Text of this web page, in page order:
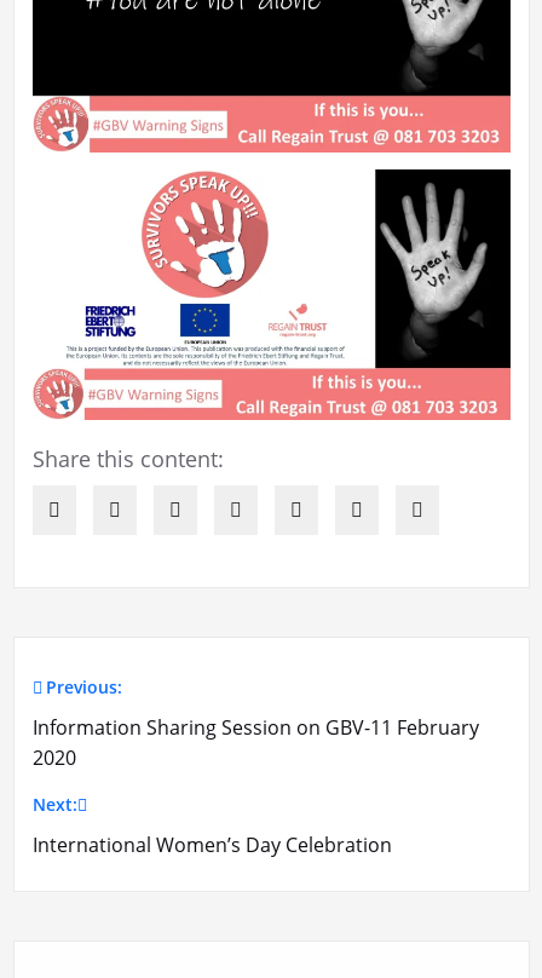
Share this content:
Post
navigation
Previous:
Information Sharing Session on GBV-11 February
2020
Next:
International Women’s Day Celebration
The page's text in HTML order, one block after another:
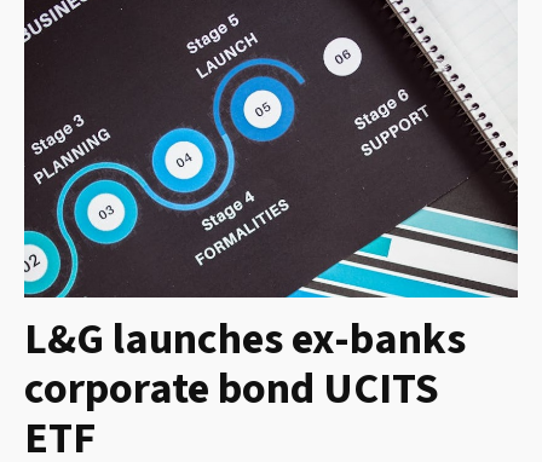
L&G launches ex-banks
corporate bond UCITS
ETF
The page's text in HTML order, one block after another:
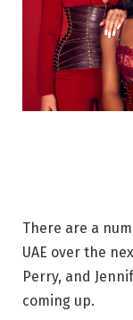
There are a
UAE over the
Perry, and
coming up.
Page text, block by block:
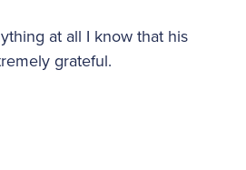
at all I know that his
grateful.
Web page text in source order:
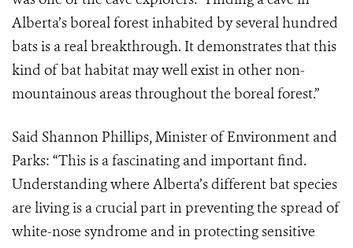
Alberta’s boreal forest inhabited by several hundred
bats is a real breakthrough. It demonstrates that this
kind of bat habitat may well exist in other non-
mountainous areas throughout the boreal forest.”
Said Shannon Phillips, Minister of Environment and
Parks: “This is a fascinating and important find.
Understanding where Alberta’s different bat species
are living is a crucial part in preventing the spread of
white-nose syndrome and in protecting sensitive
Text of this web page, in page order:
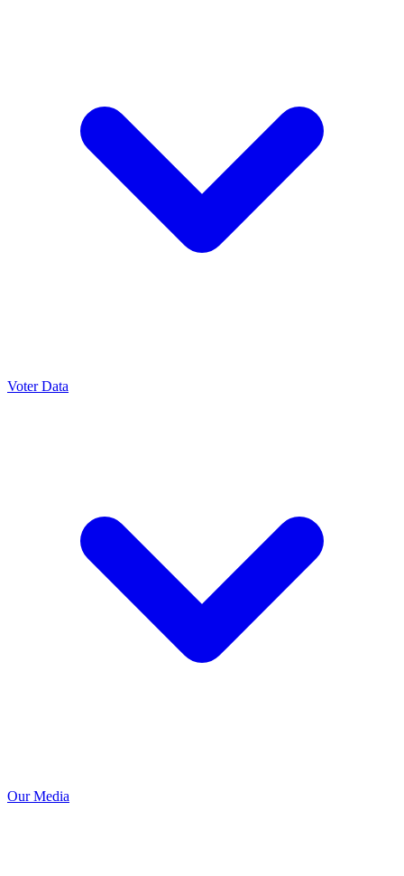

━━━━━━━━━━

» **TASK DIRECTIONS**
Reproduce the data exactly as it appears above. Pictures are to be left out.

» **RESULT OF THIS TASK**
Text of this web page, in page order:
Share this content:
Post
navigation
Previous:
Information Sharing Session on GBV-11 February
2020
Next:
International Women’s Day Celebration
The page's text in HTML order, one block after another:
L&G launches ex-banks
corporate bond UCITS
ETF
The page's text in HTML order, one block after another:
There are a
UAE over the
Perry, and
coming up.
Page text, block by block:
at all I know that his
grateful.
Web page text in source order:
Alberta’s boreal forest inhabited by several hundred
bats is a real breakthrough. It demonstrates that this
kind of bat habitat may well exist in other non-
mountainous areas throughout the boreal forest.”
Said Shannon Phillips, Minister of Environment and
Parks: “This is a fascinating and important find.
Understanding where Alberta’s different bat species
are living is a crucial part in preventing the spread of
white-nose syndrome and in protecting sensitive
Text of this web page, in page order:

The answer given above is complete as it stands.